But her departure from the top spot is unlikely to move the school beyond the scandals of the past few months.
The governing board and interim leaders will first need to address concern from some faculty and alums that the school has drifted too far to the left, with a growing emphasis on ethnic studies and diversity, while also fielding complaints from others that it hasn’t gone far enough in addressing racial inequities on campus and in society at large.
Harvard’s leaders also will have to navigate a fraught and changing admissions landscape, six months removed from a Supreme Court ruling that bars Harvard and other colleges from considering race when deciding who gets a coveted spot on campus.
And they will need to do it all under scrutiny, as Harvard is considered by many the leading embodiment of everything wrong with American higher education.
Christopher Rufo, a conservative activist who helped lead the charge for Gay’s removal, said Tuesday that he would continue pushing Harvard to make changes, including hiring more conservative professors, changing admissions policies and dismantling diversity, equity and inclusion initiatives, which he said are “racially discriminatory and ideologically corrupt.”
His aim, he said, was to “put truth back as the guiding principle of Harvard University.”

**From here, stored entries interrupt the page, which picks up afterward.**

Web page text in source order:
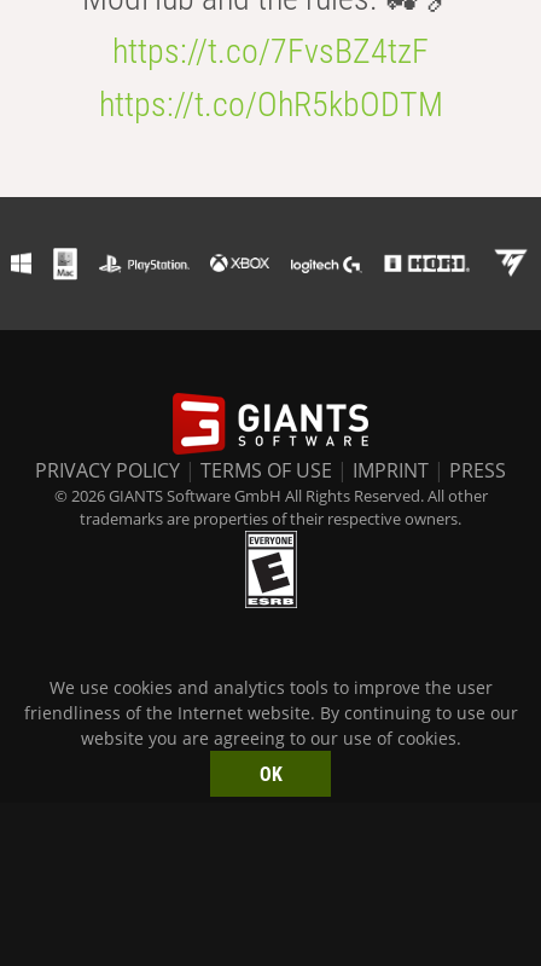
https://t.co/7FvsBZ4tzF
https://t.co/OhR5kbODTM
PRIVACY POLICY | TERMS OF USE | IMPRINT | PRESS
© 2026 GIANTS Software GmbH All Rights Reserved. All other
trademarks are properties of their respective owners.
We use cookies and analytics tools to improve the user
friendliness of the Internet website. By continuing to use our
website you are agreeing to our use of cookies.
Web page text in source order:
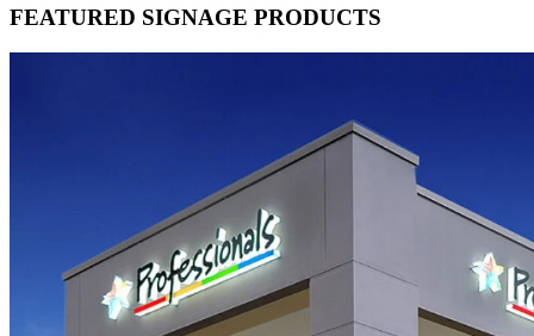
FEATURED SIGNAGE PRODUCTS

Billionaire investor and Harvard alum Bill Ackman, one of the earliest critics of how Gay handled the university’s response to the Oct. 7 Hamas attack, took a victory lap Tuesday, reposting comments from Rufo and other conservatives and suggesting Massachusetts Institute of Technology President Sally Kornbluth, who testified alongside Gay at a House hearing last month, should be the next to resign.

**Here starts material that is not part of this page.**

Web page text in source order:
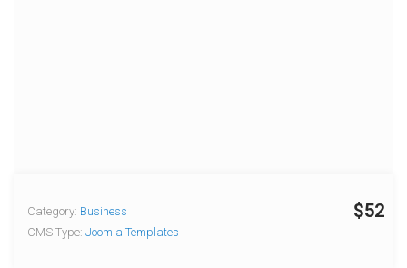
$52
Category: Business
CMS Type: Joomla Templates

A representative from Harvard didn’t respond to a request for comment Tuesday evening.
An MIT representative referred to recent statements made by the school’s board, faculty, alumni and top administrators expressing support for Kornbluth.
Applications for early admission to Harvard fell 17% this cycle, while other extremely selective colleges reported upticks, a sign of the potential reputational damage the school will likely now try to repair. Parents in some large college-related Facebook groups have voiced worry over whether their Jewish children would be safe on campus, pointing to Gay’s testimony at a House committee hearing last month and statements from student groups blaming Israel for the Oct. 7 attack by Hamas. The radiant glow of the storied university has dulled, they said.
The Harvard Corporation, which was created in 1650 and has fiduciary responsibility for the school, will oversee the process of finding a new president, likely with input from faculty, staff and student advisory committees.
Gay was named Harvard’s first Black president and second woman president in December 2022, after a five-month search. That was the shortest search in about 70 years, according to the Harvard Crimson, the student newspaper.
“She has a bedrock commitment to free inquiry and expression, as well as a deep appreciation for the diverse voices and views that are the lifeblood of a university community,” Penny Pritzker, the commerce secretary under then-President Barack Obama and chair of the search committee, said at the time.
Tommie Shelby, a professor who served on the faculty advisory committee for the presidential search, said at Gay’s inauguration in September that she balanced respect for tradition with “looking to the future and to what we should, and must, become.”
He said he celebrated Gay’s appointment “because of what it says about Harvard and our place, the place of all who ever wondered if they belonged, within it.”
Harvard’s board hasn’t provided any details yet about how it will select the next president, but those involved will likely be acutely aware of how much focus they place on diversity—and whether they would be seen as backtracking if they pick a more traditional successor, such as a white man with decades of experience running another university.